Ormai stufi di rincorrere la promessa della piena occupazione da cui tutto dovrebbe discendere. L’articolo di Laura Pennacchi, pubblicato su queste pagine domenica scorsa, ci offre un catalogo piuttosto completo di queste resistenze. Che spaziano dal costo finanziario del basic income al «valore etico» del lavoro, con immancabile citazione di papa Francesco il quale, facendo il suo mestiere, fa risiedere nell’ora et labora, l’essenza della persona. Quanto ai costi del reddito universale (che dovrebbe riassorbire altre forme di previdenza) esistono tanti calcoli quante ne sono le varianti.

Qui, non potendo entrare in questioni tecniche, basterà dire che nel mondo barbaramente diseguale descritto da Piketty, l’insufficienza delle risorse è un argomento generalmente piuttosto debole.

Vi sono due tendenze alle quali quanti coltivano la fede nella piena occupazione non danno risposta.

La prima è che l’automazione e la tecnologia sono, per loro essenza, votate al risparmio di lavoro, a ridurre cioè il dispendio di fatica umana nella produzione di ricchezza. Che questa potenzialità si rovesci in disoccupazione e miseria è una conseguenza dei rapporti sociali. Solo nei momenti di più feroce sfruttamento (come la prima rivoluzione industriale) moltiplicano lavoro, perlopiù ripetitivo, dequalificato e sottoposto a un rigido comando gerarchico.

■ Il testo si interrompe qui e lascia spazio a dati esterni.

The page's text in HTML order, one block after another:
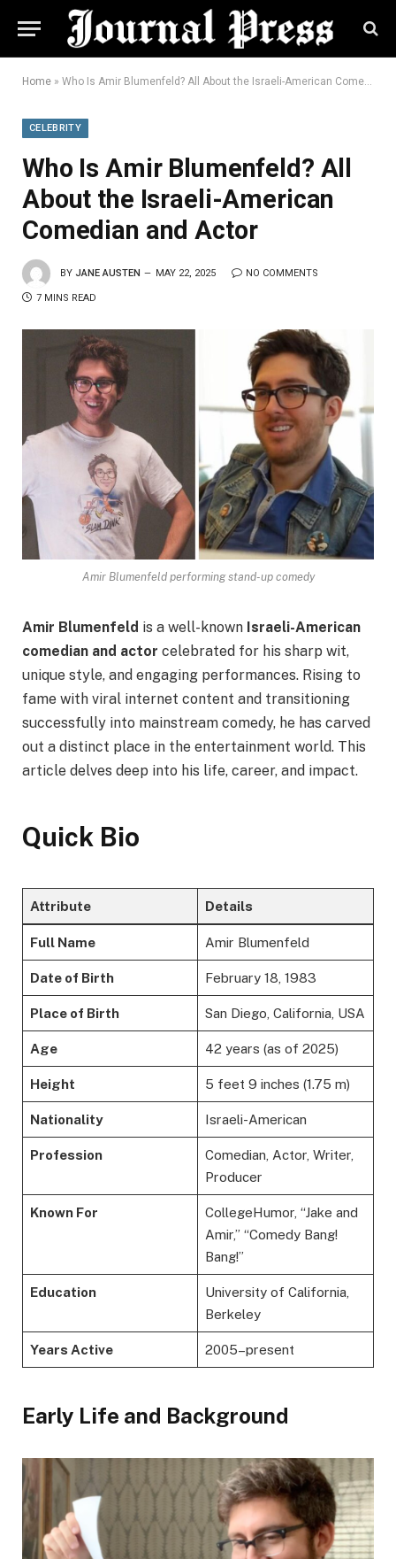
Home » Who Is Amir Blumenfeld? All About the Israeli-American Comedian and Actor
CELEBRITY
Who Is Amir Blumenfeld? All
About the Israeli-American
Comedian and Actor
BY JANE AUSTEN MAY 22, 2025 NO COMMENTS
7 MINS READ
Amir Blumenfeld performing stand-up comedy
Amir Blumenfeld is a well-known Israeli-American
comedian and actor celebrated for his sharp wit,
unique style, and engaging performances. Rising to
fame with viral internet content and transitioning
successfully into mainstream comedy, he has carved
out a distinct place in the entertainment world. This
article delves deep into his life, career, and impact.
Quick Bio
Attribute Details
Full Name Amir Blumenfeld
Date of Birth February 18, 1983
Place of Birth San Diego, California, USA
Age 42 years (as of 2025)
Height 5 feet 9 inches (1.75 m)
Nationality Israeli-American
Profession
Comedian, Actor, Writer,
Producer
Known For
CollegeHumor, “Jake and
Amir,” “Comedy Bang!
Bang!”
Education
University of California,
Berkeley
Years Active 2005–present
Early Life and Background
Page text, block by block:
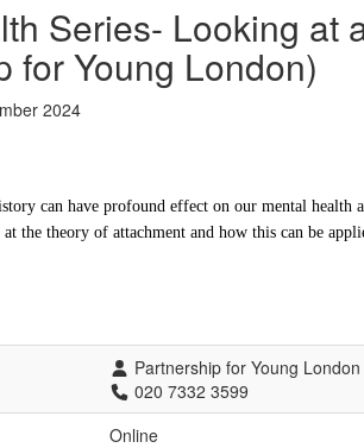
Series- Looking at
for Young London)
2024
can have profound effect on our mental health
the theory of attachment and how this can be
Partnership for Young London
020 7332 3599
Online
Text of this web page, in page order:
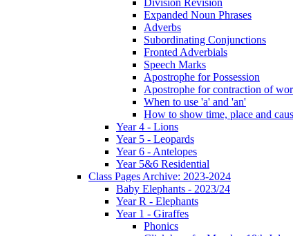
Expanded Noun Phrases
Adverbs
Subordinating Conjunctions
Fronted Adverbials
Speech Marks
Apostrophe for Possession
Apostrophe for contraction of
When to use 'a' and 'an'
How to show time, place and
Year 4 - Lions
Year 5 - Leopards
Year 6 - Antelopes
Year 5&6 Residential
Class Pages Archive: 2023-2024
Baby Elephants - 2023/24
Year R - Elephants
Year 1 - Giraffes
Phonics
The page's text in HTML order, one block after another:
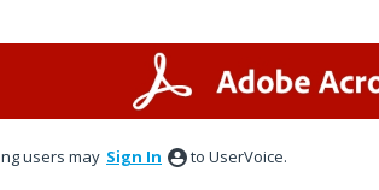
users may Sign In to UserVoice.
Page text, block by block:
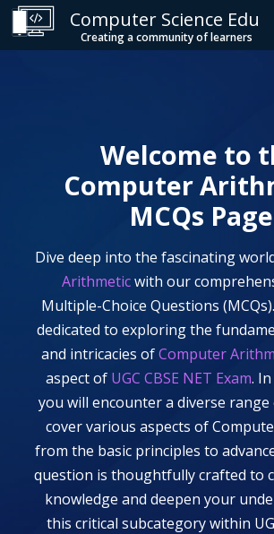
Computer Science Edu
Creating a community of learners
Welcome to
Computer
MCQs Page
Dive deep into the fascinating
Arithmeticwith our
Multiple-Choice Questions
dedicated to exploring the
and intricacies ofComputer
aspect of UGC CBSE NET Exam.
you will encounter a diverse
cover various aspects of
from the basic principles to
question is thoughtfully crafted to
knowledge and deepen your
this critical subcategory within
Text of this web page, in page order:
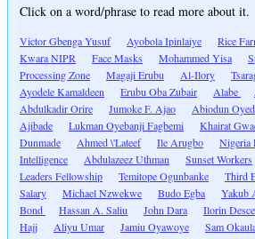
Click on a word/phrase to read more about it.
Victor Gbenga Yusuf Ayobola Ipinlaiye
Rice
Kwara NIPR
Face Masks Mohammed Yisa
Processing Zone
Magaji Erubu Al-Ilory
Ayodele Kamaldeen
Erubu Oba Zubair Alabe
Abdulkadir Orire
Jumoke F. Ajao Abiodun
Ajibade
Lukman Oyebanji Fagbemi Khairat
Dunmade
Ahmed \'Lateef Ile Arugbo
Nigeria
Intelligence
Abdulazeez Uthman Sunset Workers
Leaders Fellowship
Temitope Ogunbanke Third
Salary
Michael Nzwekwe Budo Egba Yakub
Bond
Hassan A. Saliu John Dara
Ilorin
Hajj
Aliyu Umar Jamiu Oyawoye Sam
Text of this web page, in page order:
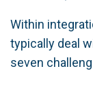
Within
typically deal
seven

Oppure, come nell’epoca digitale, lavoro gratuito più o meno inconsapevole. Veniamo così alla seconda tendenza, del tutto invisibile a quanti guardano al reddito di cittadinanza con gli occhiali appannati dei classici ammortizzatori sociali. Viviamo in una società nella quale gran parte delle attività che ne fanno la ricchezza e la qualità sociale non sono riconosciute come lavoro e non danno diritto ad alcuna forma di reddito.

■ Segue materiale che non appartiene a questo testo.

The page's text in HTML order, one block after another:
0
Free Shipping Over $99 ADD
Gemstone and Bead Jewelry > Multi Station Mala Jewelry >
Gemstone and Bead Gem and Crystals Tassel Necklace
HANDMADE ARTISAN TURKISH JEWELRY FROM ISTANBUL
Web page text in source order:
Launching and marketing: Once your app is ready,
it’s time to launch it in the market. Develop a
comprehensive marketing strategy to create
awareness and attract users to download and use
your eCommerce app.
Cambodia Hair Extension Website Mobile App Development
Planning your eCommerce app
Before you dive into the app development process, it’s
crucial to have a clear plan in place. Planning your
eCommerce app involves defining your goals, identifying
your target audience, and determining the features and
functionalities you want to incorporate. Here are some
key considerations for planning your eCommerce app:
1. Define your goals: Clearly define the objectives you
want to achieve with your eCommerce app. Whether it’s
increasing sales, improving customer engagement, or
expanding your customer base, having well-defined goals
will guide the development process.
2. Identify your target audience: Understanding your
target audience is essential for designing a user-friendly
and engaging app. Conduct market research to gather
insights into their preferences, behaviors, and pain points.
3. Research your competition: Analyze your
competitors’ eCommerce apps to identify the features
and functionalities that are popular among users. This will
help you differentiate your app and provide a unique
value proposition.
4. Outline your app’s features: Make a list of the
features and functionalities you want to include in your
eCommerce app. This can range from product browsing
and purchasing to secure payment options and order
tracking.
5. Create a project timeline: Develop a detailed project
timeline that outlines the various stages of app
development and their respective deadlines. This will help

L’inattività assoluta è una pura e semplice invenzione ideologica. Per dirla con una formula secca non è di disoccupazione, ma di «disretribuzione» che dovremmo parlare. Il rapporto tra lavoro e reddito è stato di fatto già reciso, ma non dal reddito garantito, bensì dal dilagare del lavoro gratuito. Tradurre in contratti di lavoro retribuiti e regolamentati, per non dire stabili, queste molteplici attività che formano il fitto tessuto della cooperazione sociale va, questo sì, ben oltre il più strenuo sforzo di fantasia.

Detto altrimenti, ci troviamo già in una situazione di piena occupazione, la quale si presenta appunto nelle forme del lavoro precario, intermittente e gratuito da cui trae alimento il cosiddetto «capitalismo estrattivo». In questa prospettiva il reddito di base non è che il trasferimento di una parte di questa ricchezza a coloro che effettivamente la producono e non un semplice ammortizzatore sociale.

Si tratta, insomma, di un obiettivo pienamente politico e anche di un relativo trasferimento di potere.

La garanzia di un reddito comporta infatti maggiore forza contrattuale e più ampi margini di libertà dalle pretese del dirigismo pubblico di stabilire l’ «utilità sociale» come da quelle dello sfruttamento privato. «Datori di lavoro» è una espressione che non consente equivoci di sorta, che si tratti dello stato o del padrone.

Esprime, infatti, il potere di stabilire se, come, quanto, quando e cosa «dare». Una prerogativa alla quale non si rinuncia certo facilmente. E con la quale il desiderio di autonomia di innumerevoli soggetti produttivi non può che entrare in rotta di collisione.